In your copy, leave out the pictures and repeat every record exactly.

--- Material supplied ---

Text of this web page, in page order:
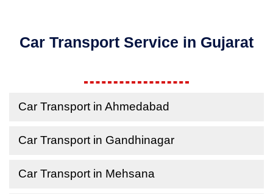
Car Transport Service in Gujarat
Car Transport in Ahmedabad
Car Transport in Gandhinagar
Car Transport in Mehsana
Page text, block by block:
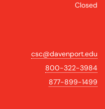
Closed
csc@davenport.edu
800-322-3984
877-899-1499
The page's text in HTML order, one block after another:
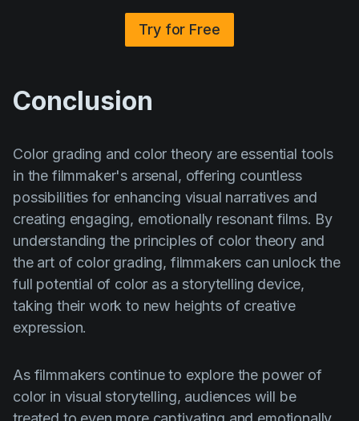
Try for Free
Conclusion
Color grading and color theory are essential tools
in the filmmaker's arsenal, offering countless
possibilities for enhancing visual narratives and
creating engaging, emotionally resonant films. By
understanding the principles of color theory and
the art of color grading, filmmakers can unlock the
full potential of color as a storytelling device,
taking their work to new heights of creative
expression.
As filmmakers continue to explore the power of
color in visual storytelling, audiences will be
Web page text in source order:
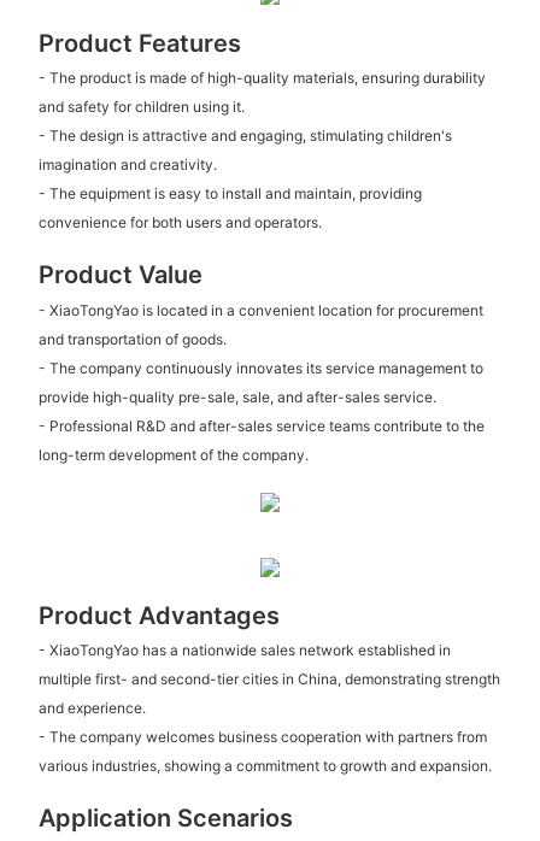
Product Features
- The product is made of high-quality materials, ensuring durability
and safety for children using it.
- The design is attractive and engaging, stimulating children's
imagination and creativity.
- The equipment is easy to install and maintain, providing
convenience for both users and operators.
Product Value
- XiaoTongYao is located in a convenient location for procurement
and transportation of goods.
- The company continuously innovates its service management to
provide high-quality pre-sale, sale, and after-sales service.
- Professional R&D and after-sales service teams contribute to the
long-term development of the company.
Product Advantages
- XiaoTongYao has a nationwide sales network established in
multiple first- and second-tier cities in China, demonstrating strength
and experience.
- The company welcomes business cooperation with partners from
various industries, showing a commitment to growth and expansion.
Application Scenarios
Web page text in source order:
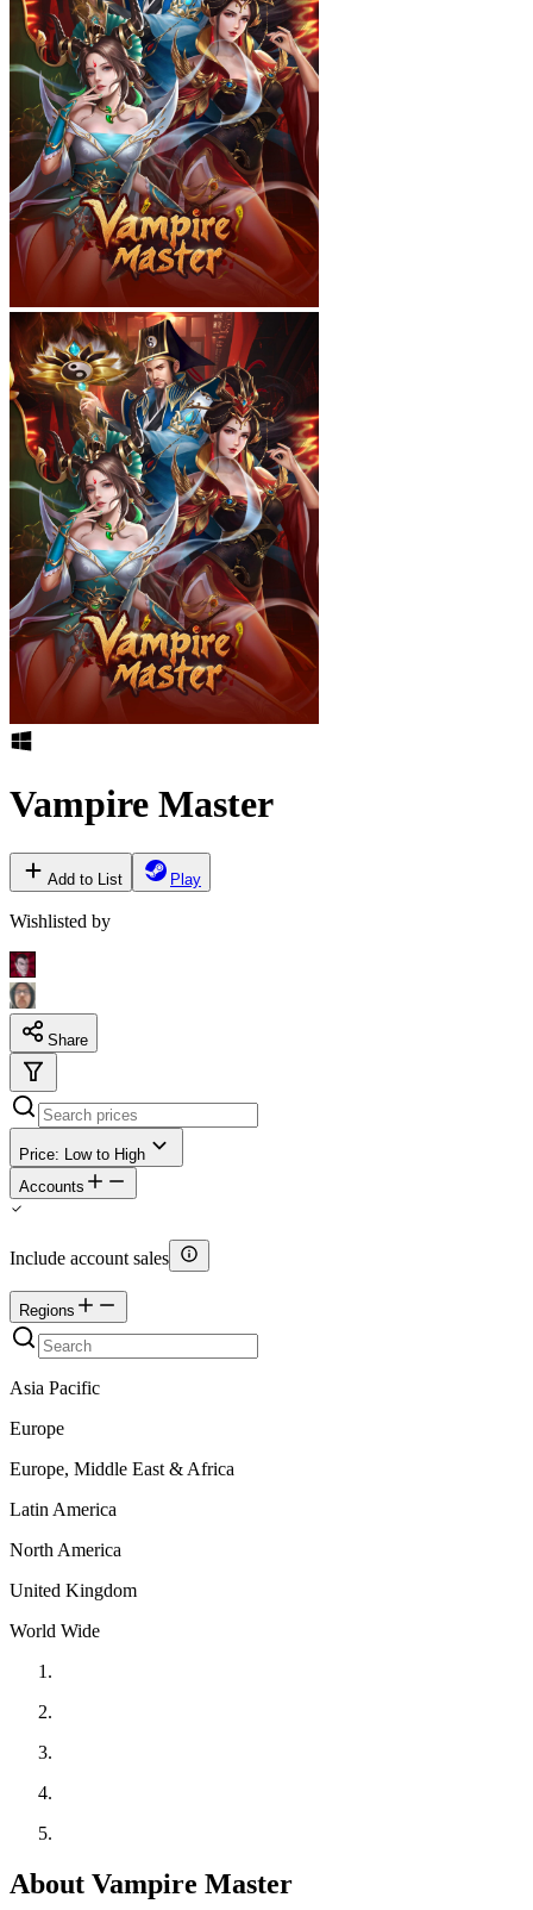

---

### Solution to the problem:
Text of this web page, in page order:
Car Transport Service in Gujarat
Car Transport in Ahmedabad
Car Transport in Gandhinagar
Car Transport in Mehsana
Page text, block by block:
Closed
csc@davenport.edu
800-322-3984
877-899-1499
The page's text in HTML order, one block after another:
Try for Free
Conclusion
Color grading and color theory are essential tools
in the filmmaker's arsenal, offering countless
possibilities for enhancing visual narratives and
creating engaging, emotionally resonant films. By
understanding the principles of color theory and
the art of color grading, filmmakers can unlock the
full potential of color as a storytelling device,
taking their work to new heights of creative
expression.
As filmmakers continue to explore the power of
color in visual storytelling, audiences will be
Web page text in source order:
Product Features
- The product is made of high-quality materials, ensuring durability
and safety for children using it.
- The design is attractive and engaging, stimulating children's
imagination and creativity.
- The equipment is easy to install and maintain, providing
convenience for both users and operators.
Product Value
- XiaoTongYao is located in a convenient location for procurement
and transportation of goods.
- The company continuously innovates its service management to
provide high-quality pre-sale, sale, and after-sales service.
- Professional R&D and after-sales service teams contribute to the
long-term development of the company.
Product Advantages
- XiaoTongYao has a nationwide sales network established in
multiple first- and second-tier cities in China, demonstrating strength
and experience.
- The company welcomes business cooperation with partners from
various industries, showing a commitment to growth and expansion.
Application Scenarios
Web page text in source order:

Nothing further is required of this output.